FINDING AND DISCUSSION
Based on observation, there was mean variation of C. quinquefasciatus which repelled in the
mosquitrap (Figure 1). This variation showed that bay leaf extract was potential as C. quinquefasciatus
repellent. The mean of C. quinquefasciatus which repelled in the mosquitrap varied in each treatment
compared to control. The highest percentage of C. quinquefasciatus which repelled the mosquitrap was
95,5% while the lowest percentage was 83%.

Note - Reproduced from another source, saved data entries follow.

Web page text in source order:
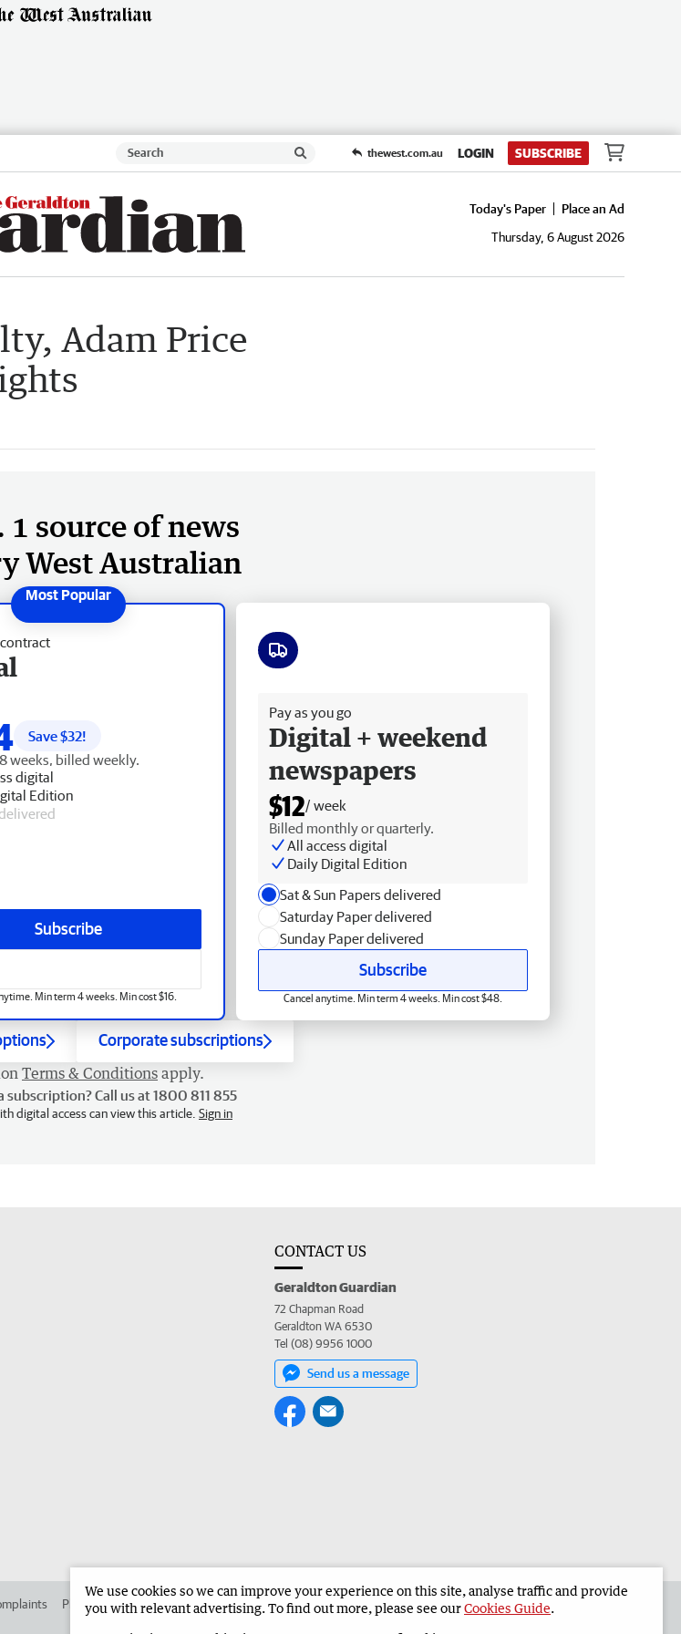
thewest.com.au LOGIN SUBSCRIBE
Today's Paper
Place an Ad
Thursday, 6 August 2026
Adam Price
1 source of news
West Australian
Save $32!
weeks, billed weekly.
digital
Edition
Subscribe
Min term 4 weeks. Min cost $16.
Pay as you go
Digital + weekend
newspapers
$12/ week
Billed monthly or quarterly.
All access digital
Daily Digital Edition
Sat & Sun Papers delivered
Saturday Paper delivered
Sunday Paper delivered
Subscribe
Cancel anytime. Min term 4 weeks. Min cost $48.
Corporate subscriptions
Terms & Conditions apply.
subscription? Call us at 1800 811 855
digital access can view this article. Sign in
CONTACT US
Geraldton Guardian
72 Chapman Road
Geraldton WA 6530
Tel (08) 9956 1000
Send us a message
Place an ad in The West Advertise in the Geraldton Guardian Corporate
We use cookies so we can improve your experience on this site, analyse traffic and provide
you with relevant advertising. To find out more, please see ourCookies Guide.

Figure 1. Mean of C. quinquefasciatus repelled
Analysis of variance (ANOVA) showed that effect of bay leaf extract was significantly different in
repelling C. quinquefasciatus (F=26.166, p>0.01). It means that bay leaf extract has a role as repellent
of C. quinquefasciatus. Thus, the Tukey test (HSD) is required to examine the effect of bay leaf extract
as repellent of C. quinquefasciatus.
The HSD results showed that P5 was significantly different to other treatments. However, P3 was
an optimum concentration due to the same effect with P4 and P5 (Figure 1). Treatment with the highest
concentration of bay leaf extract showed the highest percentage of C. quinquefasciatus repelled. Based
on the study, the effect of bay leaf extract in repelling C. quinquefasciatus significantly was showed by
P3, P4, and P5.
This study demonstrated that concentrations of bay leaf extract had effect as repellent of C.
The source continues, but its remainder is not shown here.